Let $(X_1, Y_1),...$ be iid distributed $\mathbb{R}^2$ RV's. Assume $X_i$ and $Y_i$ have first moment $1$ and second moment 2. Further assume $E X_i Y_i = 1-p$
Let $T_n = \frac{\sum_{i=1}^n X_i - Y_i}{\sum_{i=1}^n X_i + Y_i}$
a) Show $T_n$ converges almost surely, and identify the limit.
b) Show further that $T_n$ has a asymptotic normal distribution, and identify the parameters.
--- My attempt ---
I thought maybe some kind of strong law of large number or CLT could work. However, when checking the conditions, e.g. $E T_n$, I get stuck, since $(X_i - Y_i)$ and $(X_i + Y_i)$ is not independent, therefore, moment computations get hard.. I thought about using the moment assumption about $X_i Y_i$, but I cannot seem to get it to work.
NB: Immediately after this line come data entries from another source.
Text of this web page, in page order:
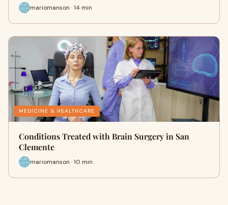
mariomanson · 14 min
MEDICINE & HEALTHCARE
Conditions Treated with Brain Surgery in San
Clemente
mariomanson · 10 min
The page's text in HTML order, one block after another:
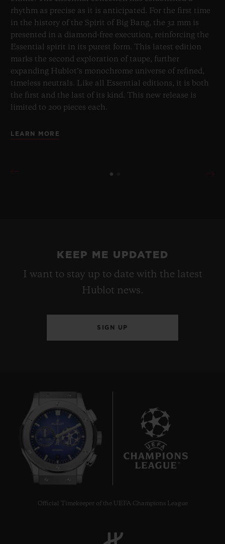
rhythm as precise as it is anticipated. For the first time
in the history of the Spirit of Big Bang, the 32 mm is
presented in a diamond-free execution, reinforcing the
Essential spirit in its purest form. This latest edition
marks the second exploration of taupe, further
expanding Hublot’s monochrome universe of refined,
timeless neutrals. Like all Essential editions, it is both
the first and the last of its kind. This new release is
limited to 200 pieces each.
LEARN MORE
KEEP ME UPDATED
I want to stay up to date with the latest
Hublot news.
SIGN UP
Official Timekeeper of the UEFA Champions League
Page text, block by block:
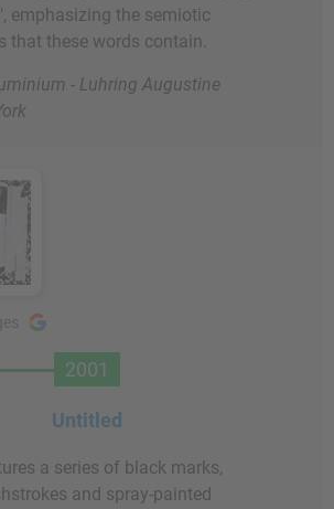
emphasizing the semiotic
that these words contain.
- Luhring Augustine
2001
Untitled
a series of black marks,
and spray-painted
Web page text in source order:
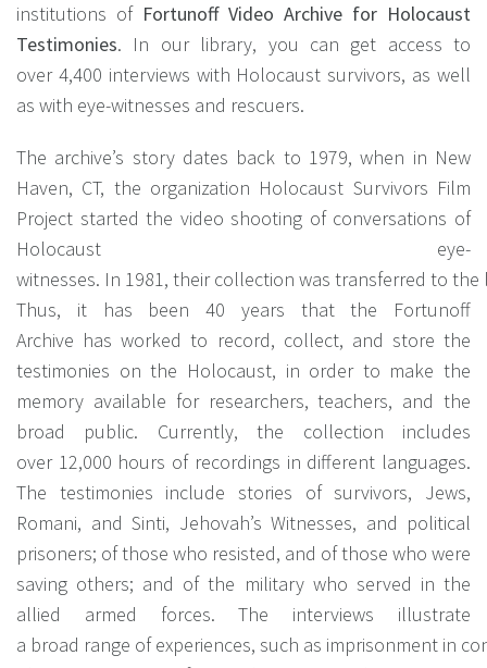
institutions of Fortunoff Video Archive for Holocaust
Testimonies. In our library, you can get access to
over 4,400 interviews with Holocaust survivors, as well
as with eye-witnesses and rescuers.
The archive’s story dates back to 1979, when in New
Haven, CT, the organization Holocaust Survivors Film
Project started the video shooting of conversations of
Holocaust eye-
witnesses. In 1981, their collection was transferred to the
Thus, it has been 40 years that the Fortunoff
Archive has worked to record, collect, and store the
testimonies on the Holocaust, in order to make the
memory available for researchers, teachers, and the
broad public. Currently, the collection includes
over 12,000 hours of recordings in different languages.
The testimonies include stories of survivors, Jews,
Romani, and Sinti, Jehovah’s Witnesses, and political
prisoners; of those who resisted, and of those who were
saving others; and of the military who served in the
allied armed forces. The interviews illustrate
a broad range of experiences, such as imprisonment in
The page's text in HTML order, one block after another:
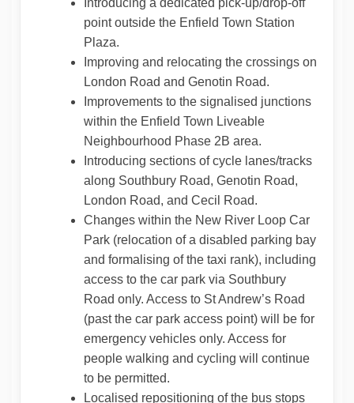
point outside the Enfield Town Station
Plaza.
Improving and relocating the crossings on
London Road and Genotin Road.
Improvements to the signalised junctions
within the Enfield Town Liveable
Neighbourhood Phase 2B area.
Introducing sections of cycle lanes/tracks
along Southbury Road, Genotin Road,
London Road, and Cecil Road.
Changes within the New River Loop Car
Park (relocation of a disabled parking bay
and formalising of the taxi rank), including
access to the car park via Southbury
Road only. Access to St Andrew’s Road
(past the car park access point) will be for
emergency vehicles only. Access for
people walking and cycling will continue
to be permitted.
Localised repositioning of the bus stops
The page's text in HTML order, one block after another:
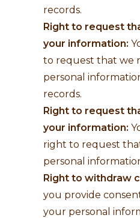
records.
Right to request
your information:
to request that we
personal
records.
Right to request
your information:
right to request
personal
Right to withdraw
you provide
your personal
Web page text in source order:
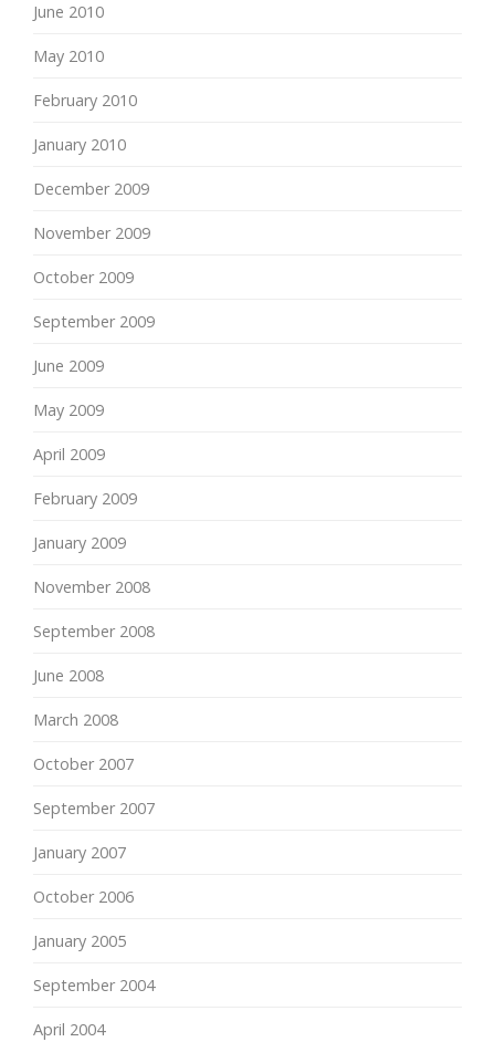
June 2010
May 2010
February 2010
January 2010
December 2009
November 2009
October 2009
September 2009
June 2009
May 2009
April 2009
February 2009
January 2009
November 2008
September 2008
June 2008
March 2008
October 2007
September 2007
January 2007
October 2006
January 2005
September 2004
April 2004
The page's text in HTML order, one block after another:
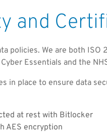
and
policies. We are both ISO
Essentials and the
in place to ensure data
at rest with Bitlocker
AES encryption

I also thought about using some ergodic version of a SLLN. Maybe using a ergodic transformation theorem.
Getting at $T_n = \phi((X_n,Y_n),...) = \phi \circ S^{n-1}(\mathbb{(X,Y)})$
where $\phi((x_1,y_1),...) = \frac{x_i - y_i}{x_i + y_i}$
I could also just put 1/n into both the numerator and the denominator, and see that every term goes to 1, and therefore $T_n$ goes to $0/2 = 0$
But then how to do the second part? Just do the same with $\sqrt{n}$?
Hint:
(a) Your attempt is correct. To formalize the argument, you can use something like "if $a_n \to a, b_n \to b \neq 0$, then $a_n/b_n \to a/b$" in calculus.
(b) Define $Z_i = (X_i - Y_i, X_i + Y_i)', i = 1, 2, \ldots$, a sequence of i.i.d. 2D random vectors. Then apply multidimensional CLT and multivariate delta method with respect to $\{Z_n\}$.